Pflegeprämie

Ein Tropfen auf den heißen Stein?

Mit dem zweiten Gesetz zum Schutz der Bevölkerung bei einer epidemischen Lage von nationaler Tragweite ist auch eine einmalige Pflegeprämie in der Altenpflege beschlossen worden. Sie soll Anerkennung sein für den außerordentlichen Einsatz der Berufsgruppe der Pflegefachkräfte in der Coronakrise. Ein gutes Zeichen für in der Pflege tätige Menschen oder eben doch nur der viel zitierte Tropfen auf den heißen Stein?

Es besteht ein breiter politischer und gesellschaftlicher Konsens darüber, dass es gerade die Pflegefachkräfte sind, die in der Coronakrise einer außerordentlichen Belastung ausgesetzt sind und dabei großartige Arbeit leisten. Daher ist es konsequent, dass man dieser Berufsgruppe jetzt per Gesetz eine finanzielle Anerkennung zuspricht. Dieser einmalig angelegte Bonus ist dem Gesetz nach gestaffelt ausgerichtet. Beschäftigte in der Altenpflege, die direkte Pflege und Betreuung erbringen, erhalten einmalig 1.000 Euro; diejenigen, die überwiegend tagesstrukturierend und aktivierend tätig sind, bekommen 677 Euro; alle übrigen Beschäftigten 334 Euro. Auch Freiwillige im Freiwilligendienst (100 Euro) und Auszubildende (600 Euro) werden bedacht. Die Länder oder die Arbeitgeber können die Prämien um bis zu 500 Euro aufstocken. Von dieser Möglichkeit machen die Länder wohl auch überwiegend Gebrauch, die Arbeitgeber sind bisher eher zurückhaltend. Die Prämie ist ein gutes Zeichen für eine Berufsgruppe, die bereits vor der Coronakrise im politischen Fokus stand. Wenn man sie als Ausdruck einer gestiegenen Wertschätzung wahrnimmt, dann ist sie mehr als nur der Tropfen auf den heißen Stein. Die Prämie kann aber nur ein Baustein in einem Bündel an Maßnahmen sein, um das Berufsbild auf lange Sicht zukunftssicher auszugestalten. Im Rahmen der Konzertierten Aktion Pflege wurden hierzu bereits wichtige Aspekte aufgearbeitet: Faire Löhne, flexible Arbeitsbedingungen, verlässliche Arbeitszeiten, gesundheitsförderliche Maßnahmen und Wertschätzung standen dabei im Fokus und müssen auch weiterhin verfolgt werden, will man das Berufsbild attraktiv gestalten.

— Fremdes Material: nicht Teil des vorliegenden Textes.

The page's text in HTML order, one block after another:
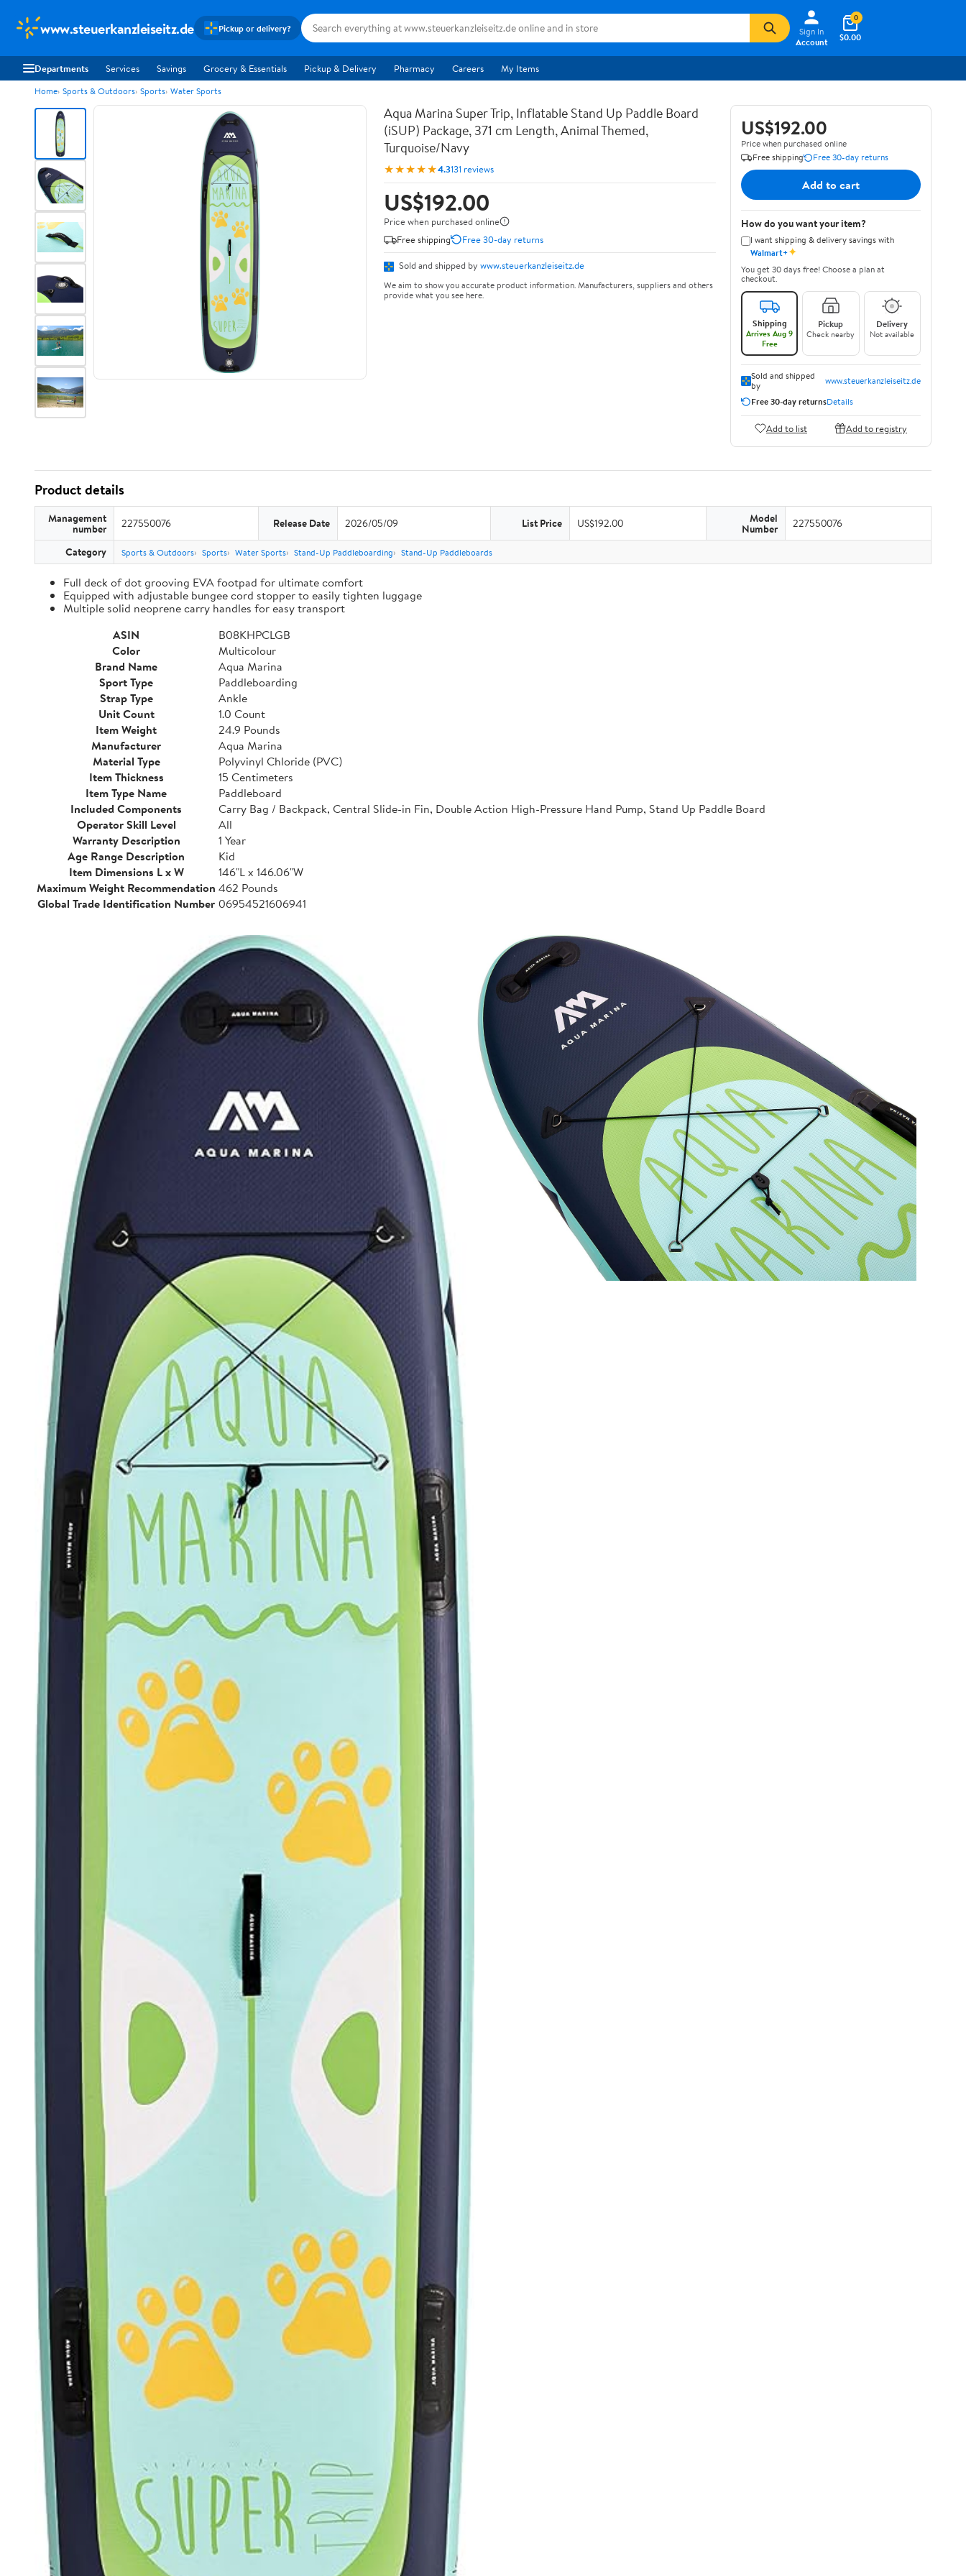
www.steuerkanzleiseitz.de Pickup or delivery?
Sign In
Account
$0.00
0
Departments Services Savings Grocery & Essentials Pickup & Delivery Pharmacy Careers My Items
Home Sports & Outdoors Sports Water Sports
Aqua Marina Super Trip, Inflatable Stand Up Paddle Board
(iSUP) Package, 371 cm Length, Animal Themed,
Turquoise/Navy
★★★★★4.3131 reviews
US$192.00
Price when purchased online
Free shipping
Free 30-day returns
Sold and shipped by www.steuerkanzleiseitz.de
We aim to show you accurate product information. Manufacturers, suppliers and others
provide what you see here.
US$192.00
Price when purchased online
Free shipping
Free 30-day returns
Add to cart
How do you want your item?
I want shipping & delivery savings with
Walmart+✦
You get 30 days free! Choose a plan at
checkout.
Shipping
Arrives Aug 9
Free
Pickup
Check nearby
Delivery
Not available
Sold and shipped
by
www.steuerkanzleiseitz.de
Free 30-day returnsDetails
Add to list Add to registry
Product details
Management
number 227550076 Release Date 2026/05/09 List Price US$192.00 Model
Number 227550076
Category Sports & Outdoors Sports Water Sports Stand-Up Paddleboarding Stand-Up Paddleboards
Full deck of dot grooving EVA footpad for ultimate comfort
Equipped with adjustable bungee cord stopper to easily tighten luggage
Multiple solid neoprene carry handles for easy transport
ASIN
B08KHPCLGB
Color
Multicolour
Brand Name
Aqua Marina
Sport Type
Paddleboarding
Strap Type
Ankle
Unit Count
1.0 Count
Item Weight
24.9 Pounds
Manufacturer
Aqua Marina
Material Type
Polyvinyl Chloride (PVC)
Item Thickness
15 Centimeters
Item Type Name
Paddleboard
Included Components
Carry Bag / Backpack, Central Slide-in Fin, Double Action High-Pressure Hand Pump, Stand Up Paddle Board
Operator Skill Level
All
Warranty Description
1 Year
Age Range Description
Kid
Item Dimensions L x W
146"L x 146.06"W
Maximum Weight Recommendation 462 Pounds
Global Trade Identification Number 06954521606941
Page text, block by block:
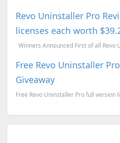
Revo Uninstaller Pro
licenses each worth
Free Revo Uninstaller
Giveaway
Free Revo Uninstaller Pro full version
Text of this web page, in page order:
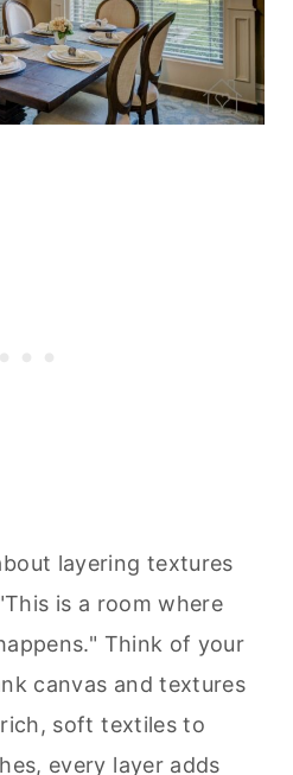
layering textures
is a room where
Think of your
canvas and textures
soft textiles to
every layer adds
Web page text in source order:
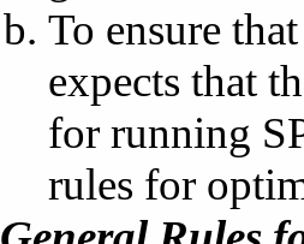
To ensure
expects that
for running
rules for
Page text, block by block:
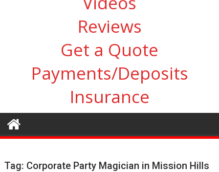
Reviews
Get a Quote
Payments/Deposits
Insurance
Tag: Corporate Party Magician in Mission Hills
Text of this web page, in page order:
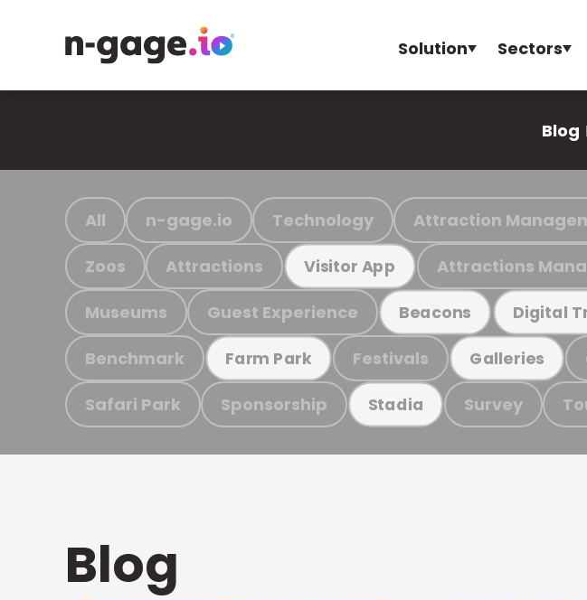
Solution Sectors
Blog
All n-gage.io Technology Attraction
Zoos Attractions Visitor App Attractions
Museums Guest Experience Beacons Digital
Benchmark Farm Park Festivals Galleries
Safari Park Sponsorship Stadia Survey
Blog
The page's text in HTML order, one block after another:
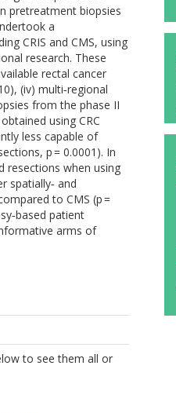
pretreatment biopsies
a
CRIS and CMS, using
research. These
rectal cancer
(iv) multi‐regional
from the phase II
using CRC
less capable of
p = 0.0001). In
resections when using
spatially‐ and
to CMS (p =
patient
arms of
to see them all or
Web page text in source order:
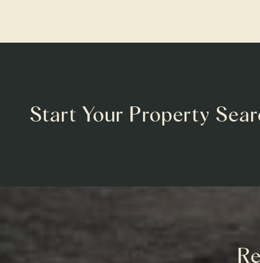
Start Your Property

Die Finanzierung der Pflegeprämie ist unbefriedigend und zum Nachteil der Beitragszahler geregelt. Die Mittel sollen überwiegend von der sozialen Pflegeversicherung aufgebracht werden, immerhin rund 890 Millionen Euro. Etwa 130 Millionen Euro schlagen in der gesetzlichen Krankenversicherung (GKV) zu Buche. Lediglich die freiwillige Aufstockung durch die Länder ist steuerfinanziert. Es wäre nur konsequent gewesen, diese Aufgabe auf der Finanzierungsseite komplett gesamtgesellschaftlich zu verankern und entsprechend aus Steuermitteln zu finanzieren. Die Prämie ist Ausdruck einer gestiegen Wertschätzung des Berufsbildes und damit ein gutes Signal. Wichtiger jedoch als diese Einmalzahlung ist die Perspektive auf gute Arbeitsbedingungen und flächendeckend faire Löhne in der Branche. Zu Letzterem haben sich die Tarifpartner bereits auf den Weg gemacht. Nun muss die Politik folgen, um das Finanzierungssystem in der Pflege auf neue Füße zu stellen, damit bessere Löhne nicht allein von den Pflegebedürftigen über steigende Eigenanteile in der Pflege geschultert werden müssen.